Creative Assembly, whom you may know for creating the Total War franchise, invited local students from West Sussex all-girls school Millais, into their Horsham-based studio and turned their game concepts into reality in a first-of-its-kind game jam!
They created their own game concepts with the students, allowing them to learn about opportunities within fields of science, technology, arts, engineering, and maths (STEAM), through the process of game design. It was hosted in partnership with BAFTA’s Young Game Designers initiative, and it’s the first time Creative Assembly has incorporated student ideas into playable games. FrancoJam is now in its fourth year, but 2018 is the first time it has included an educational part, as part of the studio’s commitment to UK STEAM education via its Legacy Project.

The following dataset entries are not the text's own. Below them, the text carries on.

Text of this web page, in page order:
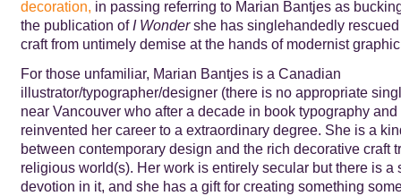
decoration, in passing referring to Marian Bantjes as
the publication of I Wondershe has singlehandedly rescued
craft from untimely demise at the hands of modernist
For those unfamiliar, Marian Bantjes is a Canadian
illustrator/typographer/designer (there is no appropriate
near Vancouver who after a decade in book typography
reinvented her career to a extraordinary degree. She is a
between contemporary design and the rich decorative craft
religious world(s). Her work is entirely secular but there is a
devotion in it, and she has a gift for creating something
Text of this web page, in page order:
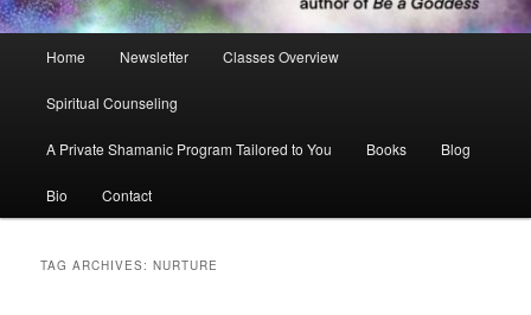
Home Newsletter Classes Overview
Spiritual Counseling
A Private Shamanic Program Tailored to You Books Blog
Bio Contact
TAG ARCHIVES:NURTURE
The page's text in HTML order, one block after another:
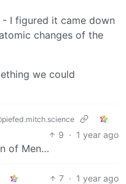
- I figured it came down
changes of the
we could
9 · 1 year ago
of Men…
7 · 1 year ago
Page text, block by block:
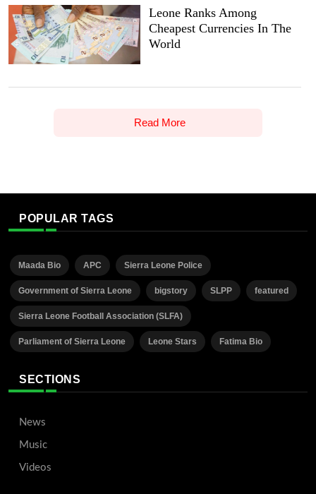
Leone Ranks Among
Cheapest Currencies In The
World
Read More
POPULAR TAGS
Maada Bio APC Sierra Leone Police
Government of Sierra Leone bigstory SLPP featured
Sierra Leone Football Association (SLFA)
Parliament of Sierra Leone Leone Stars Fatima Bio
SECTIONS
News
Music
Videos
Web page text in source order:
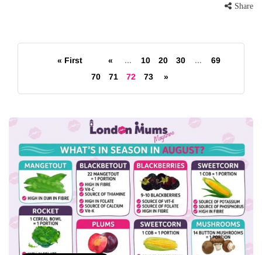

Nine teams of expert developers from Creative Assembly spent an hour sitting down with the 14 year old students to understand their concepts as part of the discovery process. The teams then had 48 hours to create the games, ready for the students and their parents to play – if you’re interested, they also released a video documenting the process, which you can watch below:
Tim Heaton, Creative Assembly’s Studio Director and EVP of Sega Studios, said: “Working with BAFTA, we’ve been able to challenge students’ perceptions of games and give them a valuable first-hand insight into the development process. We know that diversity breeds innovation and we want to inspire more young people from all backgrounds to consider careers in the games industry and to recognise that it is an incredibly creative and professionally rewarding place to be.”
Melissa Phillips, Games Event Producer at BAFTA, said: “It has been fantastic to work alongside Creative Assembly to bring the BAFTA Young Game Designers initiative to Millais School. It is so important to provide visible role models for young people and encourage them to express their creative ideas. We’ve enjoyed helping to connect the students with industry professionals to turn their game concepts into reality.”
Sammi McEwan, Concept Artist at Creative Assembly, said: “Meeting the students from the local girl’s school was a great experience. When I was their age, being in the games industry was my dream so I wanted to share some of my experiences with them and give them some advice. It was fun to meet them and I hope that they liked the game we made.”
Zongyi Chen, Lead Character Artist at Creative Assembly, said: “It was an absolute joy to meet the students at the end and see how pleased they were with what we made for them. This game jam has been such an incredibly positive experience for us and I really hope it has made a difference to how these young people see the industry.”
As the UK continues to face a digital skills gap, with Engineering UK estimating the shortfall of UK engineering graduates to be 20,000, this is a particularly important area to encourage young people to focus on. As well as this, only 8% of the UK’s current engineering workforce are women – the lowest number across the whole of Europe. Creative Assembly’s Legacy Project aims to educate and inspire young people into the industry through a number of initiatives with local schools, leading UK partners like BAFTA and Digital Schoolhouse, and on University-level curriculums, like the East London Academy of Music and Arts.